Na radiografia em perfil do joelho podemos avaliar a altura patelar e possíveis displasias trocleares. A altura patelar é determinada pela divisão do comprimento do tendão patelar pelo comprimento da patela (índice de Insall-Salvati). Valores acima de 1,2 determinam patela alta e estão associados a maior risco de instabilidade femoropatelar. As displasias trocleares são diagnosticadas a partir de alguns sinais característicos como o esporão supra-troclear, sinal do cruzamento e do duplo contorno. Já na incidência axial é possível estudar a morfologia da tróclea femoral, o formato da patela, a inclinação patelar e possíveis fraturas osteocondrais.

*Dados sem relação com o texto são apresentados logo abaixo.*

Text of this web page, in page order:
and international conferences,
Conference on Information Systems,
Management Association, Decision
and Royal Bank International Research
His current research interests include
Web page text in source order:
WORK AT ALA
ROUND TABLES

A tomografia computadorizada tem papel importante para definição do tratamento cirúrgico. Através deste exame podemos avaliar a morfologia da tróclea femoral, a inclinação patelar, desvios rotacionais do fêmur e tíbia, além de mensurar a distância do centro da tróclea femoral a inserção do tendão patelar (TA-GT). Na ressonância magnética observamos o ligamento patelo femoral medial e outras lesões associadas (osteocartilaginosas, meniscais, ósseas ou ligamentares).

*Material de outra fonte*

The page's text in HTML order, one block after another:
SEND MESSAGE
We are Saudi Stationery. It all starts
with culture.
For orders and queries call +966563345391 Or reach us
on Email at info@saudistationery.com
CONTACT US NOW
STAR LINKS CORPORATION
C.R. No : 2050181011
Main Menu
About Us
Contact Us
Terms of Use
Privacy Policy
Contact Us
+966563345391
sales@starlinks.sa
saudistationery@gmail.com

Dentre as opções de tratamento cirúrgico a mais realizada atualmente é a reconstrução do ligamento patelofemoral medial. Esta estrutura localiza-se na face medial do joelho, estendendo-se do quadrante súpero-medial da patela até a região póstero-medial do fêmur distal. Tem como principal função evitar a lateralização de patela durante a flexão do joelho. Caso não existam alterações significativas na anatomia óssea, a reconstrução deste ligamento apenas será suficiente para prevenir novos episódios de luxação. Dispomos de diversas técnicas para refazê-lo, porém, a mais utilizada requer a utilização de enxerto do tendão semitendíneo. Nesta, retiramos o tendão localizado na tíbia proximal, depois o mesmo é fixado na face medial da patela com duas âncoras ósseas. Então, é passado através de um túnel ósseo perfurado no fêmur distal e fixado com um parafuso de interferência. O período pós-operatório é de cerca de quarenta e cinco dias, sendo que utilizamos imobilização por 3 semanas.

Reconstrução do ligamento patelofemoral medial.

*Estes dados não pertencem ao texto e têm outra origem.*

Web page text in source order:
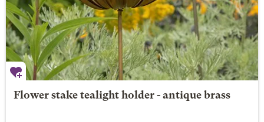
Flower stake tealight holder - antique brass
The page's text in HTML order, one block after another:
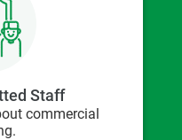
Staff
commercial
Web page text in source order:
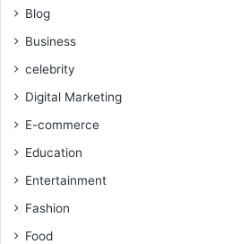
Blog
Business
celebrity
Digital Marketing
E-commerce
Education
Entertainment
Fashion
Food

Em casos com lateralização excessiva da inserção do tendão patelar (TA-GT superior a 20mm) está indicada a medialização da tuberosidade anterior da tíbia. Neste procedimento, realiza-se uma osteotomia longitudinal na inserção do tendão patelar seguida de deslocamento medial e fixação com parafusos corticais. O principal objetivo é diminuir o índice TA-GT para em torno de 10-12mm.A osteotomia da tuberosidade anterior de tíbia também pode ser utilizada para correção da altura patelar,em situações com índice Caton-Dechamps superior a 1,2 pode-se proceder com a distalização do tendão patelar.

Osteotomia de medialização da tuberosidade anterior da tíbia.

Outra opção é a trocleoplastia, realizada em pacientes com displasia significativa de tróclea femoral. Entretanto, é um procedimento pouco utilizado devido aos resultados incertos, principalmente devido ao risco de danos a cartilagem articular.